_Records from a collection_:
━━━━━━
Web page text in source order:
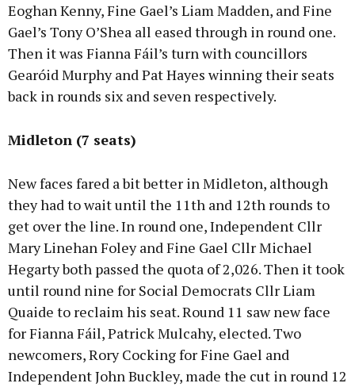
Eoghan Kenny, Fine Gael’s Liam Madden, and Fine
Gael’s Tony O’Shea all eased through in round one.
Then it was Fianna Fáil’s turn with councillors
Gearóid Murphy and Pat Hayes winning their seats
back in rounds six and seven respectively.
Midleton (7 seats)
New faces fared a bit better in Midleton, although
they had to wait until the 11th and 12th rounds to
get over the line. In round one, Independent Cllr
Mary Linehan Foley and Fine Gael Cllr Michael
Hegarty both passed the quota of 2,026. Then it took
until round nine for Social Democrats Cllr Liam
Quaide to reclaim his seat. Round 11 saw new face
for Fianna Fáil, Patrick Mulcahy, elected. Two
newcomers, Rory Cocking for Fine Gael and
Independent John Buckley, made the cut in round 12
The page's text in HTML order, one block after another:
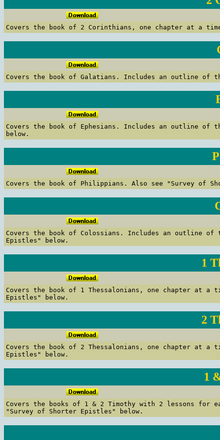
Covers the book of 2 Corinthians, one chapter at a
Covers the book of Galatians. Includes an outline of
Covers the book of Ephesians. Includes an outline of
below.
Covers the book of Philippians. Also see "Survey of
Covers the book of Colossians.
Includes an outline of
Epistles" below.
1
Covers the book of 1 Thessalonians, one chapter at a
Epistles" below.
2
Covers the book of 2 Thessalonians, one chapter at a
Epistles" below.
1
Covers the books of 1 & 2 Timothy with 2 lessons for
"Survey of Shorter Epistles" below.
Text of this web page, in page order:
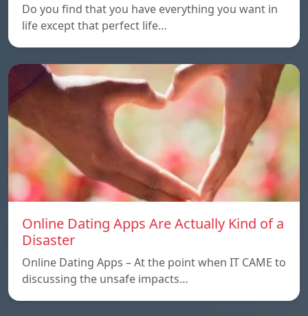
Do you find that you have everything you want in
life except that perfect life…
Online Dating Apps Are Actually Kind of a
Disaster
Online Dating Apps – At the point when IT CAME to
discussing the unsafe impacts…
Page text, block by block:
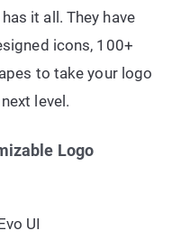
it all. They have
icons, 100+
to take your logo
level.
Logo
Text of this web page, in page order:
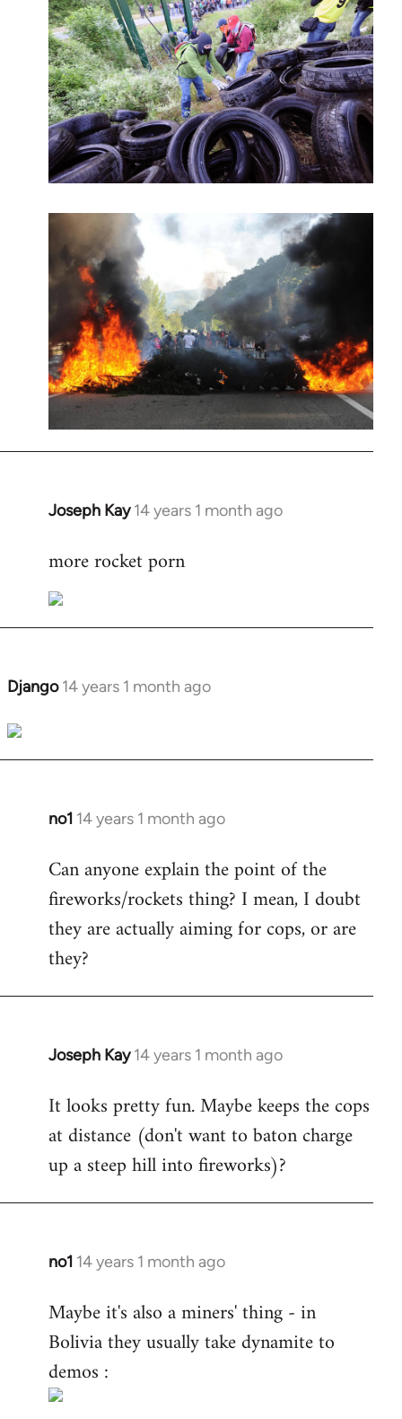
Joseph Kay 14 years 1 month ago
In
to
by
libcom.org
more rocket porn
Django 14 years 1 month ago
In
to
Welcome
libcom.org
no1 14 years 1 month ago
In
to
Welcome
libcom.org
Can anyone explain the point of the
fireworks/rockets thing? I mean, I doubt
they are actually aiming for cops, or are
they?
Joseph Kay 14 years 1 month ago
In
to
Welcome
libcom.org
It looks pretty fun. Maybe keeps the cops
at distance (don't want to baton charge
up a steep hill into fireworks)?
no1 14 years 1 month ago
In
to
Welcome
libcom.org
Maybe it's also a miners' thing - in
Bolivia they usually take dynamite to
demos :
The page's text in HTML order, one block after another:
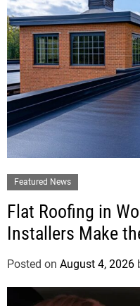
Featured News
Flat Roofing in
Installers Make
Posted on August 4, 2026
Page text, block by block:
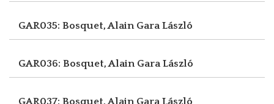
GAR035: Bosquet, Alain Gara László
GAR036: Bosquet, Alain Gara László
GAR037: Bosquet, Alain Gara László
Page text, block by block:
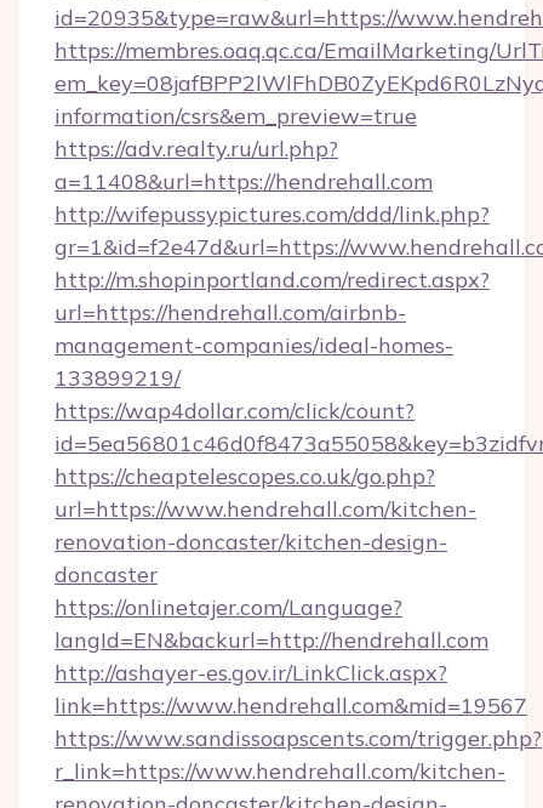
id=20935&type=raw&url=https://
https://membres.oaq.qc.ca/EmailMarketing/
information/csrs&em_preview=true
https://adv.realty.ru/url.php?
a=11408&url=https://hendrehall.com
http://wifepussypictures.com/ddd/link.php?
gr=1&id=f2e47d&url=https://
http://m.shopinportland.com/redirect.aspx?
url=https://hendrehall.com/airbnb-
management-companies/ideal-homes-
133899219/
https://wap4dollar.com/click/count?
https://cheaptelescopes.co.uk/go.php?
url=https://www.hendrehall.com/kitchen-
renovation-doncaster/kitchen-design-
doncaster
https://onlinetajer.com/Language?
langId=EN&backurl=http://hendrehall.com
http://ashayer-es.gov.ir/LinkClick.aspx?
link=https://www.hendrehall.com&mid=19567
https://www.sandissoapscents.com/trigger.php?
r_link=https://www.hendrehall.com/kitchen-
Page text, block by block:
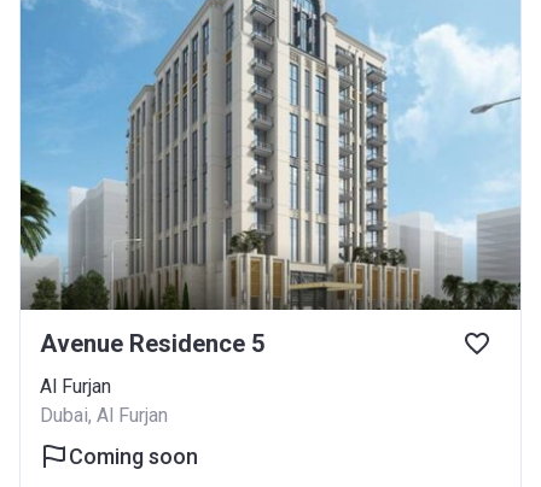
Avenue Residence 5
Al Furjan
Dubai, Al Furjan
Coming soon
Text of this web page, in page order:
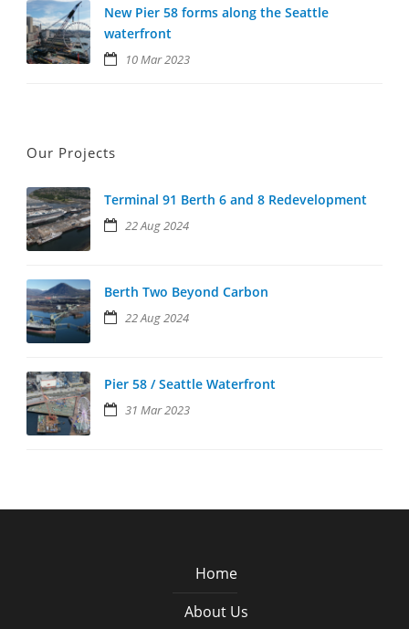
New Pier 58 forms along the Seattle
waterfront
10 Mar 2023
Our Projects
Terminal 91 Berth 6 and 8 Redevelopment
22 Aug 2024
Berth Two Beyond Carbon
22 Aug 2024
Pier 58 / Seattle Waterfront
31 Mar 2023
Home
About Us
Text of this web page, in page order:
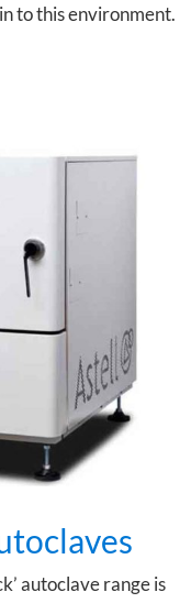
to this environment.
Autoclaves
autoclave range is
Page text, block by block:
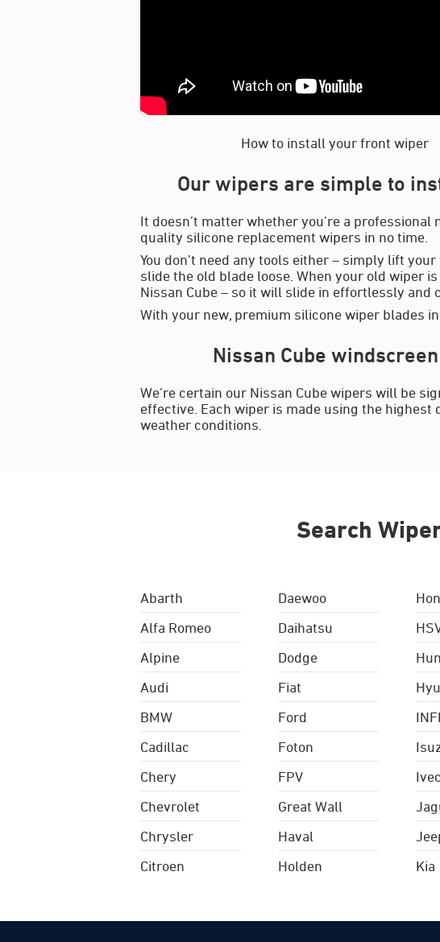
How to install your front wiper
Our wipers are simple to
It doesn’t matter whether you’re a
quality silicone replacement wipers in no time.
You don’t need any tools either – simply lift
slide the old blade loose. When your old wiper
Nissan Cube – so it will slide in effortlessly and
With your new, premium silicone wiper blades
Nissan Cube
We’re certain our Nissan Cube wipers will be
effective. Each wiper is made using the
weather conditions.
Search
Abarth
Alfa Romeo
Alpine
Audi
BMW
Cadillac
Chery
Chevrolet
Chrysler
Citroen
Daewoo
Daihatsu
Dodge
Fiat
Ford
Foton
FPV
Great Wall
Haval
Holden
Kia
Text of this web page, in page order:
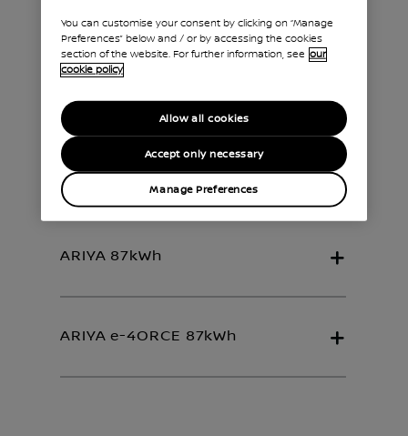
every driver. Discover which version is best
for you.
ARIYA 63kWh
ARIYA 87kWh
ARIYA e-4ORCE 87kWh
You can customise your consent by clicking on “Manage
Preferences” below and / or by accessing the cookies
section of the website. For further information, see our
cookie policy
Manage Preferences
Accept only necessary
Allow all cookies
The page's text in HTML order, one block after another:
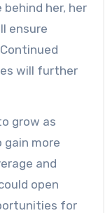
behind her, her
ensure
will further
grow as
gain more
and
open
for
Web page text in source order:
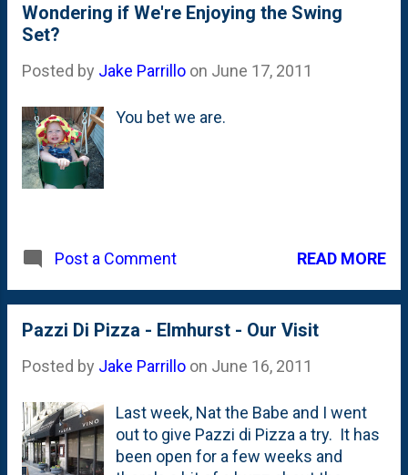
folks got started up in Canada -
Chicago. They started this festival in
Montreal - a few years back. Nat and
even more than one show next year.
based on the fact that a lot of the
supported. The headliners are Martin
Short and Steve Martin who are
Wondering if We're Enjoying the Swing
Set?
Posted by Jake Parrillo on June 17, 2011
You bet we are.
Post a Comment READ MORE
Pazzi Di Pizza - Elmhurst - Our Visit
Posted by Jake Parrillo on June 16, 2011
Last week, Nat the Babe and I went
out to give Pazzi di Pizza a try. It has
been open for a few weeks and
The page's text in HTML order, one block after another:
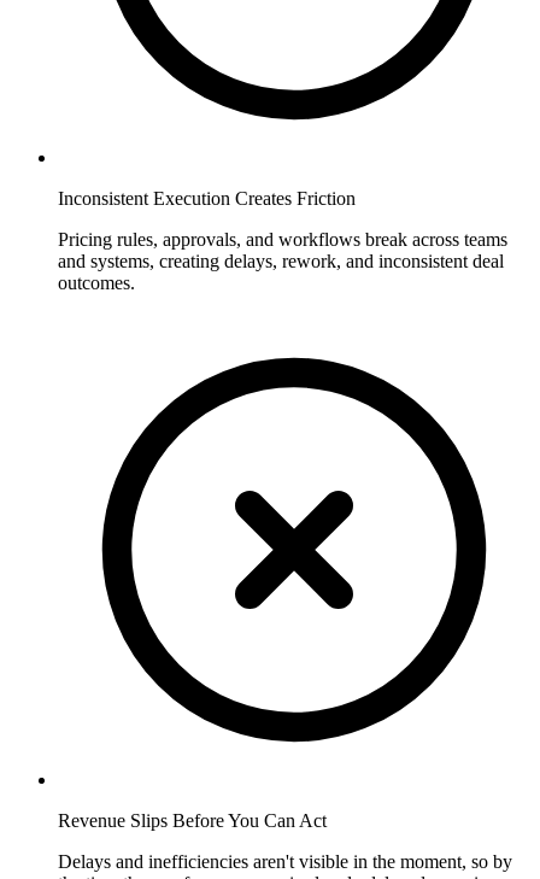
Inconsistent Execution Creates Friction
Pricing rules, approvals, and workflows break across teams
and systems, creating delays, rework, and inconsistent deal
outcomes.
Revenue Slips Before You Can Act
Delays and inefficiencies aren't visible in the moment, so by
━━━━━━
Locate the word "Then" in the records and collect each line it appears in.

Then it was Fianna Fáil’s turn with councillors
Hegarty both passed the quota of 2,026. Then it took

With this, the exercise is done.